Verification and Analysis of Cold Resistance of CcCBFc Gene from Cinnamomum camphora
WANG Jian-Ge1,2, ZHOU Chan1, LIU Yi-Lang1, DU Li1,*
1 School of Life Science and Technology, Nanyang Normal University, Nanyang 473000, China; 2 College of Landscape Architecture and Art, Henan Agricultural University College of Landscape Architecture and Art, Zhengzhou 450002, China
Abstract:CBF (CRT/DRE binding factor) gene plays an important role in ennhancing the ability of plants to resist low temperature stress. In order to verify the cold-resistance function of CcCBFc gene from Cinnamomum camphora, the mechanism of the cold-resistant effect of the CcCBFc in Arabidopsis thaliana was revealed, and the biological function of this gene in Arabidopsis against cold stress was presumed. In the early stage of this laboratory, 4 CcCBFs (CcCBFa, CcCBFb, CcCBFc, CcCBFd) were cloned, and the CcCBFc (GenBank No. KP336741) was initially verified to improve the drought resistance, salt resistance and cold resistance of the transgenic tobacco. This study was based on this, which used transgenic CcCBFc Arabidopsis and wild-type as materials to detect antioxidant enzyme activity under low temperature stress (4 ℃).
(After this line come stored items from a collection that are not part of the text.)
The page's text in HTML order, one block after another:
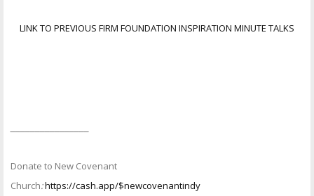
LINK TO PREVIOUS FIRM FOUNDATION INSPIRATION MINUTE TALKS
Donate to New Covenant
Church:https://cash.app/$newcovenantindy
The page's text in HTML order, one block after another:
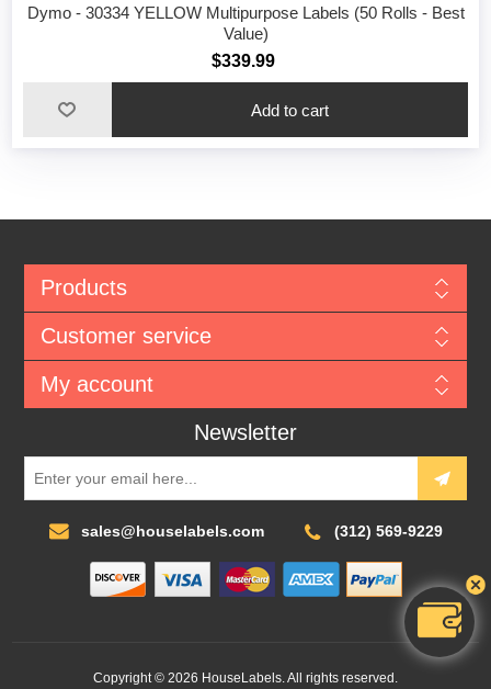
Dymo - 30334 YELLOW Multipurpose Labels (50 Rolls - Best
Value)
$339.99
Add to cart
Products
Customer service
My account
Newsletter
sales@houselabels.com (312) 569-9229
Copyright © 2026 HouseLabels. All rights reserved.
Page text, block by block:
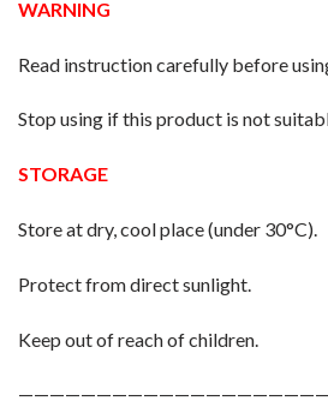
WARNING
Read instruction carefully before
Stop using if this product is not
STORAGE
Store at dry, cool place (under 30°C).
Protect from direct sunlight.
Keep out of reach of children.
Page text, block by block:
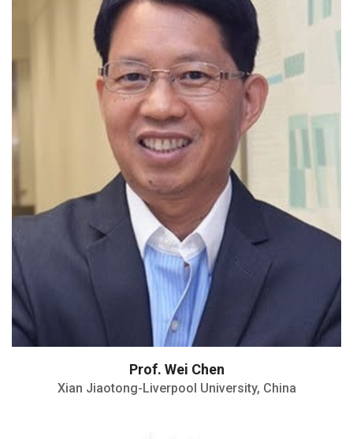
IMMA Scientist Award
Dean, School of CHIPS
Fellow, National Academy of Inventors
(USA)
Fellow, Royal Society of Chemistry (UK)
Prof. Wei Chen
Xian Jiaotong-Liverpool University, China
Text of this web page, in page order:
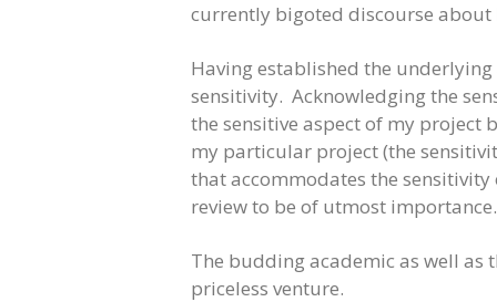
currently bigoted discourse about
Having established the
sensitivity. Acknowledging the
the sensitive aspect of my project
my particular project (the
that accommodates the
review to be of utmost importance.
The budding academic as well
priceless venture.
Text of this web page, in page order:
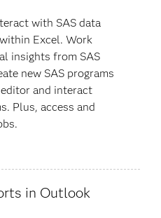
with SAS data
Excel. Work
insights from SAS
new SAS programs
and interact
Plus, access and
in Outlook
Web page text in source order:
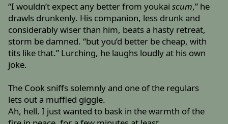
“I wouldn’t expect any better from youkaiscum,” he
drawls drunkenly. His companion, less drunk and
considerably wiser than him, beats a hasty retreat,
storm be damned. “but you’d better be cheap, with
tits like that.” Lurching, he laughs loudly at his own
joke.
The Cook sniffs solemnly and one of the regulars
lets out a muffled giggle.
Ah, hell. I just wanted to bask in the warmth of the
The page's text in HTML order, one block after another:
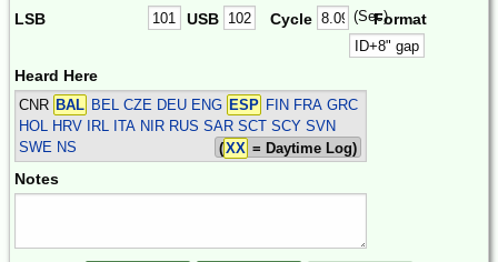
LSB USB Cycle (Sec)Format
Heard Here
CNR BAL BEL CZE DEU ENG ESP FIN FRA GRC
HOL HRV IRL ITA NIR RUS SAR SCT SCY SVN
SWE NS (XX = Daytime Log)
Notes
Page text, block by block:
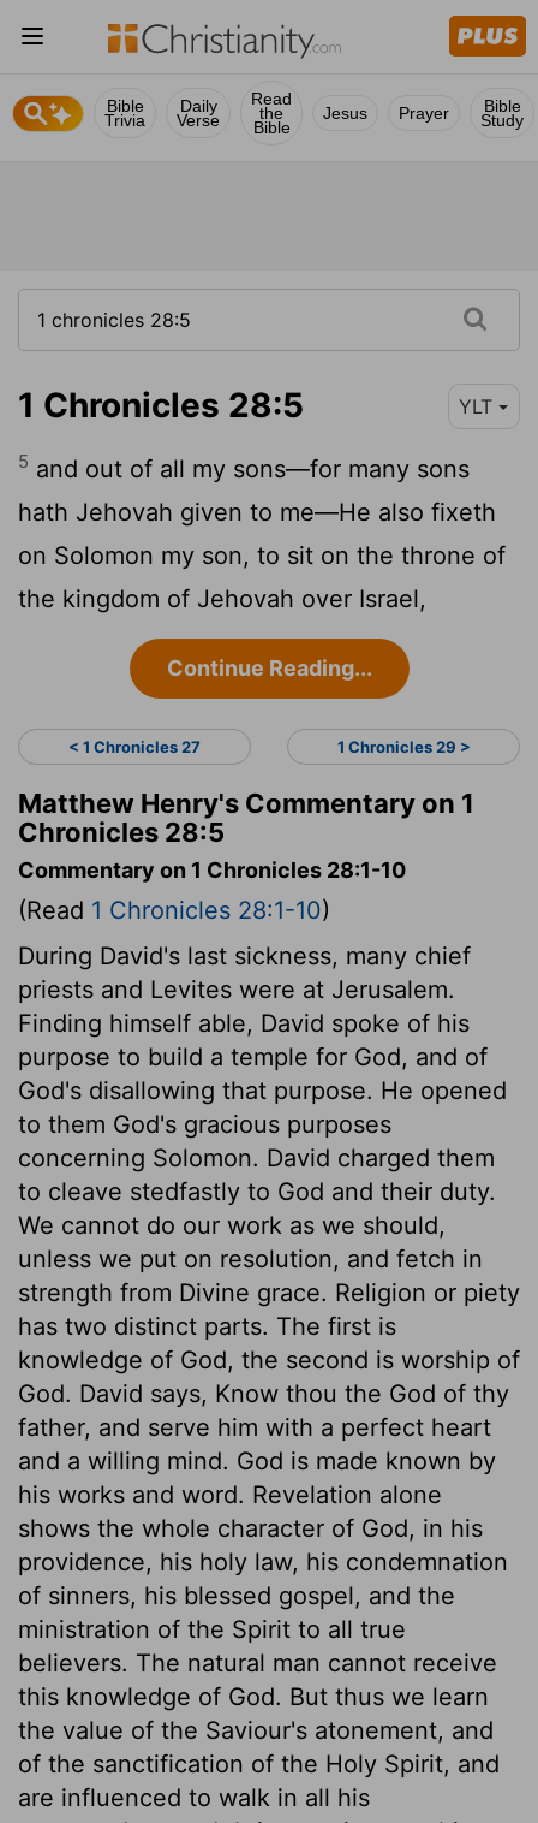
Bible
Trivia
Daily
Verse
Read
the
Bible
Jesus Prayer Bible
Study
1 Chronicles 28:5 YLT
5 and out of all my sons—for many sons
hath Jehovah given to me—He also fixeth
on Solomon my son, to sit on the throne of
the kingdom of Jehovah over Israel,
Continue Reading...
< 1 Chronicles 27 1 Chronicles 29 >
Matthew Henry's Commentary on 1
Chronicles 28:5
Commentary on 1 Chronicles 28:1-10
(Read 1 Chronicles 28:1-10)
During David's last sickness, many chief
priests and Levites were at Jerusalem.
Finding himself able, David spoke of his
purpose to build a temple for God, and of
God's disallowing that purpose. He opened
to them God's gracious purposes
concerning Solomon. David charged them
to cleave stedfastly to God and their duty.
We cannot do our work as we should,
unless we put on resolution, and fetch in
strength from Divine grace. Religion or piety
has two distinct parts. The first is
knowledge of God, the second is worship of
God. David says, Know thou the God of thy
father, and serve him with a perfect heart
and a willing mind. God is made known by
his works and word. Revelation alone
shows the whole character of God, in his
providence, his holy law, his condemnation
of sinners, his blessed gospel, and the
ministration of the Spirit to all true
believers. The natural man cannot receive
this knowledge of God. But thus we learn
the value of the Saviour's atonement, and
of the sanctification of the Holy Spirit, and
are influenced to walk in all his
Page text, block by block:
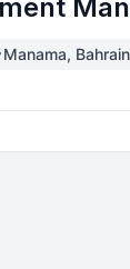
Manama, Bahrain

Antifreeze effect of transgenic CcCBFc Arabidopsis was detected by -4 ℃ simulated freezing injury. qRT-PCR was used to detect the expression level of antioxidant gene of transgenic CcCBFc Arabidopsis at 6 d after low temperature stress, and sequenced transgenic CcCBFc Arabidopsis and wild type at transcriptional level under low temperature stress. The results showed that CcCBFc could increase the peroxidase and catalase activities of transgenic Arabidopsis, and had a positive effect on the antifreeze of transgenic Arabidopsis, and could promote the expression of antioxidant genes in transgenic Arabidopsis. Transcriptome sequencing results of the wild-type and transgenic CcCBFc Arabidopsis indicated that the function of the exogenous CcCBFc gene was related to the metabolic process, catalytic activity and binding activity, and was involved in the regulation of the endoplasmic reticulum. The synthesis of proteins and plant hormones enhanced the cold tolerance of Arabidopsis. This study provides a reference for further revealing the function of CcCBFc in the response mechanism of low temperature stress.
王建格, 周婵, 刘译朗, 杜丽. 香樟CcCBFc基因抗寒功能验证及分析[J]. 农业生物技术学报, 2021, 29(2): 268-278.
WANG Jian-Ge, ZHOU Chan, LIU Yi-Lang, DU Li. Verification and Analysis of Cold Resistance of CcCBFc Gene from Cinnamomum camphora. 农业生物技术学报, 2021, 29(2): 268-278.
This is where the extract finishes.